In another implementation, a damping unit for a multi-axis machining center is arranged in use to be coupled to a spindle of the machining center and including an outer housing enclosing a damping mass, the damping mass being movable within and with respect to the housing.

In yet another implementation, a multi-axis milling machine includes a spindle, the spindle arranged to receive a tool holder and in use to cause rotation of the tool holder within the spindle, wherein the spindle includes a housing incorporating at least one pair of opposing damping units.

In a further implementation, a machining center includes a spindle, the spindle arranged to receive a tool holder and in use to cause rotation of the tool holder within the spindle, wherein a portion of the spindle housing surrounding the tool holder is provided with at least one damping unit, the damping unit including a damping mass positioned within a housing and spaced therefrom by a plurality of elastomeric portions, each elastomeric portion being in contact with the damping mass on a first side and with the housing on an opposing side.

In such an arrangement, portions of the housing and or damping mass may be provided with one or more recesses arranged along a line of contact between the elastomeric portion and the damping mass/housing so as to prevent contact between the elastomeric portion and the damping mass/housing across the one or more recesses.

The recesses may be formed on end faces of the damping mass and or opposing inner surfaces of the damping housing. Thus, the increased pressure effect of providing the recesses is only active in the direction of the damper in alignment with or parallel to the direction along which damping is primarily desired.

In another implementation, a method of damping a milling machine includes the steps of: (A) identifying one or more positions and directions of resonant vibration at a frequency approximately equal to a cutting frequency for a machining operation; and (B) positioning a damper as described herein to the milling machine at the identified position and direction.

BRIEF SUMMARY OF THE DRAWINGS

Aspects of the disclosure will now be described, by way of example only, with reference to the accompanying figures in which:

FIGS. 1 shows an example schematic of the main components of a computer numerically controlled (CNC) milling station or machine;

FIG. 2 shows an example spindle of such a milling machine;

FIG. 3 is an example schematic graph showing natural frequencies for an example spindle housing;

FIGS. 4A and 4B show an example spindle including a pair of damping units;

FIGS. 5A and 5B show an example spindle with and without a pair of damping units;

FIG. 6 shows a cross-section through one damping unit;

FIGS. 7A and 7B show a cross-section through a damping unit and the positioning of elastomeric seals (such as O-ring seals or similar flexible/elastomeric seals);

FIGS. 8A, 8B and 8C show a further improved arrangement of a damper described herein; and

FIGS. 9A, 9B and 9C show alternatively configurations of damping units with respect to a spindle housing.
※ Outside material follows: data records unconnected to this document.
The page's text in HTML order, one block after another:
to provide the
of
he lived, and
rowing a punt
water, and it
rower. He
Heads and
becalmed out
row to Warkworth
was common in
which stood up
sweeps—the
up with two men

While the inventive concepts are susceptible to various modifications and alternative forms, specific implementations are shown by way of example in the drawings and are herein described in detail. It should be understood however that drawings and detailed description attached hereto are not intended to limit the inventive concepts to the particular form disclosed, but rather the disclosure is to cover all modifications, equivalents and alternatives falling within the scope of the claimed invention

It will be recognised that the features of the aspects of the implementations described herein can conveniently and interchangeably be used in any suitable combination. It will also be recognised that the disclosure covers not only individual implementations but also combinations of the implementations that have been discussed herein.

DETAILED DESCRIPTION

FIG. 1 is a schematic of a typical multi-axis machining center 1. The example shown is a milling machine including a cutting tool 2 coupled to a spindle 3. The spindle 3 incorporates a tool holder which holds the cutting tool at one end and provides a connection for coupling the tool holder and cutting tool to the spindle 3.
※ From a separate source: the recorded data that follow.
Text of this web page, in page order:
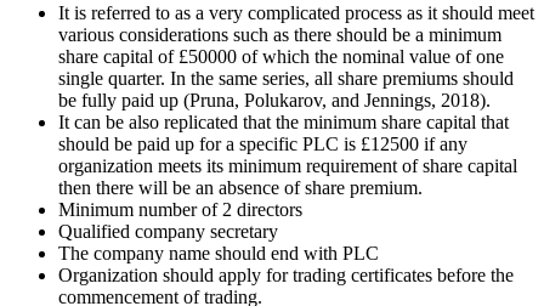
It is referred to as a very complicated process as it should meet
various considerations such as there should be a minimum
share capital of £50000 of which the nominal value of one
single quarter. In the same series, all share premiums should
be fully paid up (Pruna, Polukarov, and Jennings, 2018).
It can be also replicated that the minimum share capital that
should be paid up for a specific PLC is £12500 if any
organization meets its minimum requirement of share capital
then there will be an absence of share premium.
Minimum number of 2 directors
Qualified company secretary
The company name should end with PLC
Organization should apply for trading certificates before the
commencement of trading.

The spindle is coupled to a spindle drive arrangement 4 which is arranged to rotate the spindle (and thus the tool) at high speed. The drive arrangement 4 is also arranged so that it can move the spindle and tool in an axial direction along the x axis shown to the right of FIG. 1.
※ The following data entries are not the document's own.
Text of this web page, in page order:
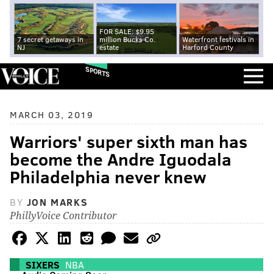
7 secret getaways in
NJ
FOR SALE: $9.95
million Bucks Co.
estate
Waterfront festivals in
Harford County
SPORTS
MARCH 03, 2019
Warriors' super sixth man has
become the Andre Iguodala
Philadelphia never knew
BY JON MARKS
PhillyVoice Contributor
SIXERS NBA
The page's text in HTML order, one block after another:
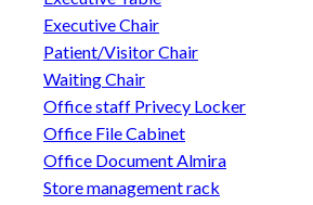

At the opposing end of the machining center (to the drive arrangement) is the chamber that houses the component to be machined (the workpiece) 5 which is secured to a movable table 6. The table 6 is movable in multiple places (vertically and rotationally). In combination with the axial movement of the cutting spindle the cutting tool can be moved relative to the workpiece in each of the axes shown to the right of FIG. 1.

The machining center includes a large number of sensors which accurately detect the position of the table 6 and cutting tool so that in operation accurate machining can be performed.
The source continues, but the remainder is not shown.